Sebbene non siamo su livelli di tensione che possano far temere aste deserte, il problema esiste comunque. E riguarda il costo delle emissioni. Perché è vero che negli ultimi mesi grazie alla politica Bce e grazie all’assestamento dei conti pubblici il tasso d’interesse dei titoli di Stato è sceso (quello dei BTp decennali ha superato per qualche momento il 3% lo scorso 8 febbraio e ora sta all’1,82%), ma è anche vero che l’Italia paga già oggi rendimenti completamente fuori dagli standard degli altri Paesi dell’area euro. Quell’1,82% dei BTp decennali si confronta infatti con il -0,57% dei Bund tedeschi, il -0,26% dei titoli francesi, il -0,22% di quelli del Belgio, lo 0,02% di quelli irlandesi, lo 0,24% di quelli spagnoli e lo 0,29% di quelli portoghesi.
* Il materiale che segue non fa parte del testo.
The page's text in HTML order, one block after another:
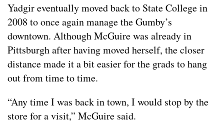
Yadgir eventually moved back to State College in
2008 to once again manage the Gumby’s
downtown. Although McGuire was already in
Pittsburgh after having moved herself, the closer
distance made it a bit easier for the grads to hang
out from time to time.
“Any time I was back in town, I would stop by the
store for a visit,” McGuire said.
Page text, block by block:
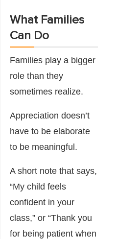
What Families
Can Do
Families play a bigger
role than they
sometimes realize.
Appreciation doesn’t
have to be elaborate
to be meaningful.
A short note that says,
“My child feels
confident in your
class,” or “Thank you
for being patient when
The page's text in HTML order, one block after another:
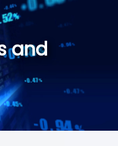
HKEX:372
and
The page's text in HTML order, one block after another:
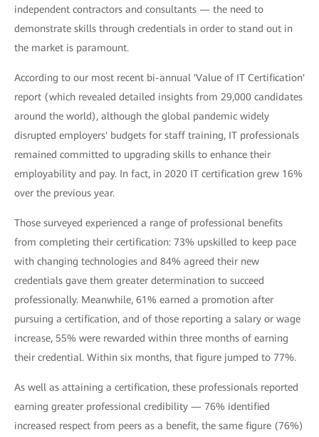
independent contractors and consultants — the need to
demonstrate skills through credentials in order to stand out in
the market is paramount.
According to our most recent bi-annual 'Value of IT Certification'
report (which revealed detailed insights from 29,000 candidates
around the world), although the global pandemic widely
disrupted employers' budgets for staff training, IT professionals
remained committed to upgrading skills to enhance their
employability and pay. In fact, in 2020 IT certification grew 16%
over the previous year.
Those surveyed experienced a range of professional benefits
from completing their certification: 73% upskilled to keep pace
with changing technologies and 84% agreed their new
credentials gave them greater determination to succeed
professionally. Meanwhile, 61% earned a promotion after
pursuing a certification, and of those reporting a salary or wage
increase, 55% were rewarded within three months of earning
their credential. Within six months, that figure jumped to 77%.
As well as attaining a certification, these professionals reported
earning greater professional credibility — 76% identified
increased respect from peers as a benefit, the same figure (76%)
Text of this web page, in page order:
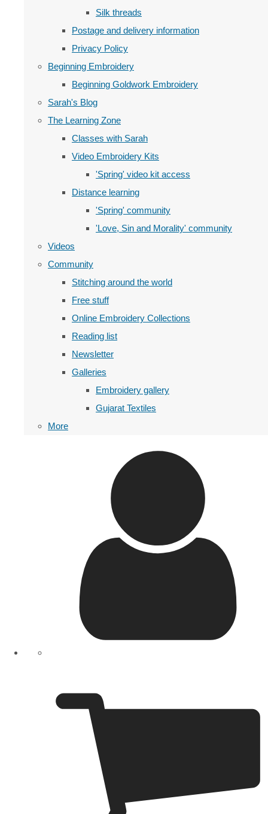
Silk threads
Postage and delivery information
Privacy Policy
Beginning Embroidery
Beginning Goldwork Embroidery
Sarah's Blog
The Learning Zone
Classes with Sarah
Video Embroidery Kits
'Spring' video kit access
Distance learning
'Spring' community
'Love, Sin and Morality' community
Videos
Community
Stitching around the world
Free stuff
Online Embroidery Collections
Reading list
Newsletter
Galleries
Embroidery gallery
Gujarat Textiles
More
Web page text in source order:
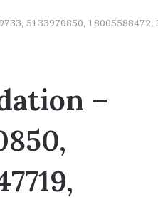
5133970850, 18005588472,
–
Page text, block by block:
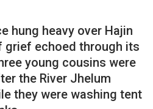
hung heavy over Hajin
grief echoed through its
young cousins were
the River Jhelum
they were washing tent
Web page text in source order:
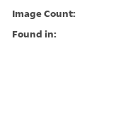
Image Count:
Found in:
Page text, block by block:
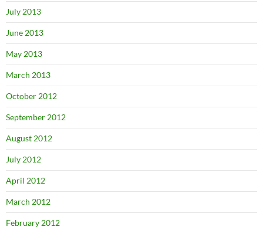
July 2013
June 2013
May 2013
March 2013
October 2012
September 2012
August 2012
July 2012
April 2012
March 2012
February 2012
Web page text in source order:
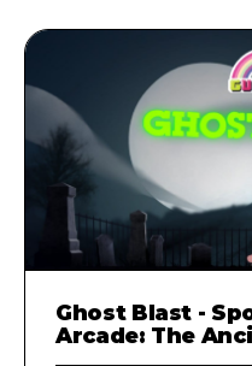
Ghost Blast -
Arcade: The
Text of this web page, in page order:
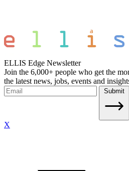
ELLIS Edge Newsletter
Join the 6,000+ people who get the
the latest news, jobs, events and
Submit
X
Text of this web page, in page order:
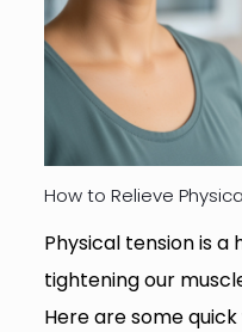
How to Relieve
Physical tension is
tightening our
Here are some
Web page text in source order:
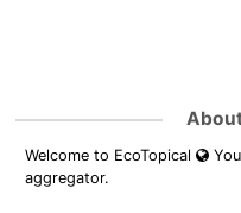
Welcome to EcoTopical
aggregator.
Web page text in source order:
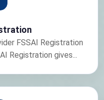
FSSAI Registration
Registration gives...
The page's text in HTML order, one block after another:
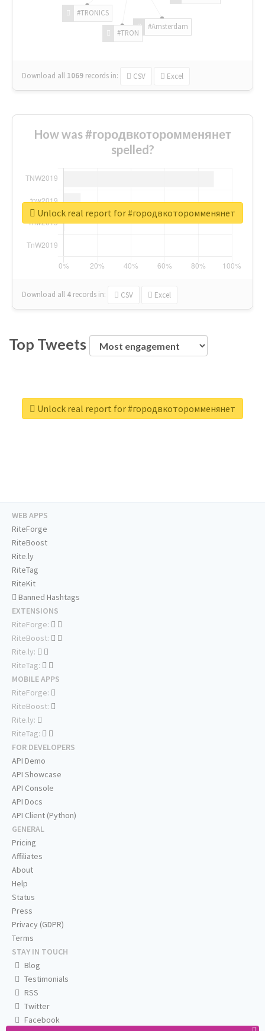
#Amsterdam
#TRON
#TRONICS
Download all 1069 records in: CSV Excel
How was #городвкоторомменянет
spelled?
Download all 4 records in: CSV Excel
Unlock real report for #городвкоторомменянет
Top Tweets
Unlock real report for #городвкоторомменянет
WEB APPS
RiteForge
RiteBoost
Rite.ly
RiteTag
RiteKit
Banned Hashtags
EXTENSIONS
RiteForge:
RiteBoost:
Rite.ly:
RiteTag:
MOBILE APPS
RiteForge:
RiteBoost:
Rite.ly:
RiteTag:
FOR DEVELOPERS
API Demo
API Showcase
API Console
API Docs
API Client (Python)
GENERAL
Pricing
Affiliates
About
Help
Status
Press
Privacy (GDPR)
Terms
STAY IN TOUCH
Blog
Testimonials
RSS
Twitter
Facebook
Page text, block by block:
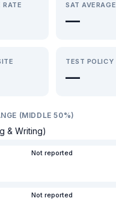
RATE SAT AVERAGE
—
TEST POLICY
—
(MIDDLE 50%)
& Writing)
Not reported
Not reported
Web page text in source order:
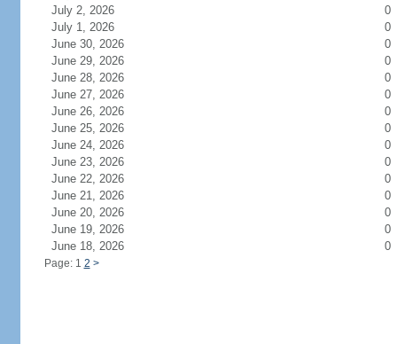
July 2, 2026
0
July 1, 2026
0
June 30, 2026
0
June 29, 2026
0
June 28, 2026
0
June 27, 2026
0
June 26, 2026
0
June 25, 2026
0
June 24, 2026
0
June 23, 2026
0
June 22, 2026
0
June 21, 2026
0
June 20, 2026
0
June 19, 2026
0
June 18, 2026
0
Page: 1 2 >
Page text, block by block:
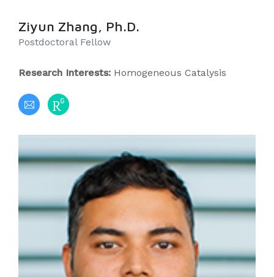
Ziyun Zhang, Ph.D.
Postdoctoral Fellow
Research Interests: Homogeneous Catalysis
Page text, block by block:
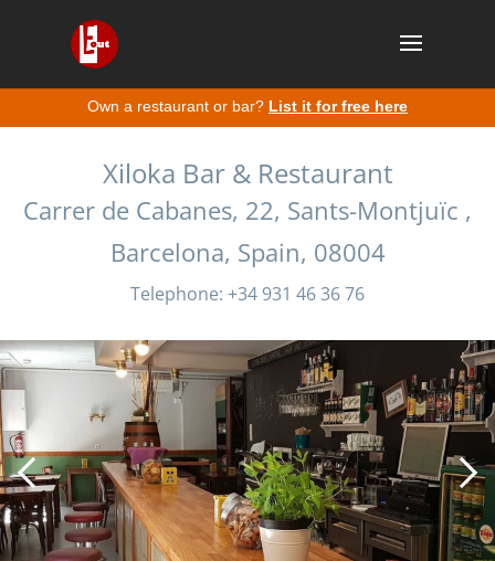
Own a restaurant or bar? List it for free here
Xiloka Bar & Restaurant
Carrer de Cabanes, 22, Sants-Montjuïc ,
Barcelona, Spain, 08004
Telephone: +34 931 46 36 76
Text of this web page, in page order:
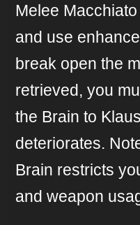
Melee
and use
break open the
retrieved, you
the Brain to
deteriorates.
Brain restricts
and weapon
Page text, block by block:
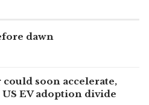
dawn
soon accelerate,
EV adoption divide
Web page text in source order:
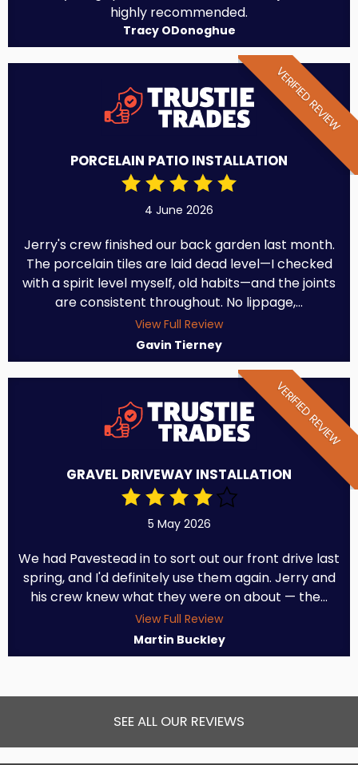
highly recommended.
Tracy ODonoghue
VERIFIED REVIEW
PORCELAIN PATIO INSTALLATION
4 June 2026
Jerry's crew finished our back garden last month.
The porcelain tiles are laid dead level—I checked
with a spirit level myself, old habits—and the joints
are consistent throughout. No lippage,...
View Full Review
Gavin Tierney
VERIFIED REVIEW
GRAVEL DRIVEWAY INSTALLATION
5 May 2026
We had Pavestead in to sort out our front drive last
spring, and I'd definitely use them again. Jerry and
his crew knew what they were on about — the...
View Full Review
Martin Buckley
SEE ALL OUR REVIEWS
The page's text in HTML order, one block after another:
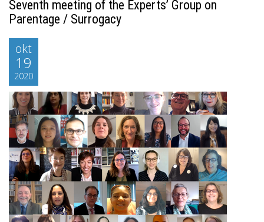
Seventh meeting of the Experts’ Group on
Parentage / Surrogacy
okt
19
2020
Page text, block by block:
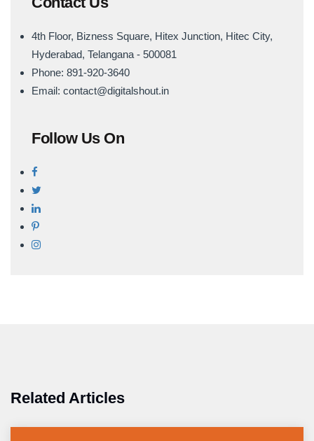
4th Floor, Bizness Square, Hitex Junction, Hitec City,
Hyderabad, Telangana - 500081
Phone: 891-920-3640
Email: contact@digitalshout.in
Follow Us On
Related Articles
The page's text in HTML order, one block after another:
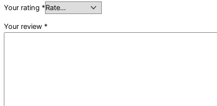
Your rating *
Your review *

L’Italia è invece costretta a pagare l’1,82%. Questo – pur nel contesto di tassi in calo – rappresenta già oggi un extra-costo per le casse dello Stato: secondo i calcoli effettuati su lavoce.info da Maria Cannata (ex direttore generale del Tesoro per il debito pubblico), se l’Italia avesse avuto lo stesso spread della Spagna negli ultimi anni avrebbe risparmiato – in un orizzonte di soli 12 mesi – 1,2 miliardi di interessi sulle emissioni del 2017, 2,9 miliardi su quelle del 2018 e 1,5 sulle emissioni effettuate tra gennaio e maggio 2019. Se ora lo spread sale ulteriormente il costo aumenta. Riducendo lo spazio per la Manovra che già ora appare molto complessa.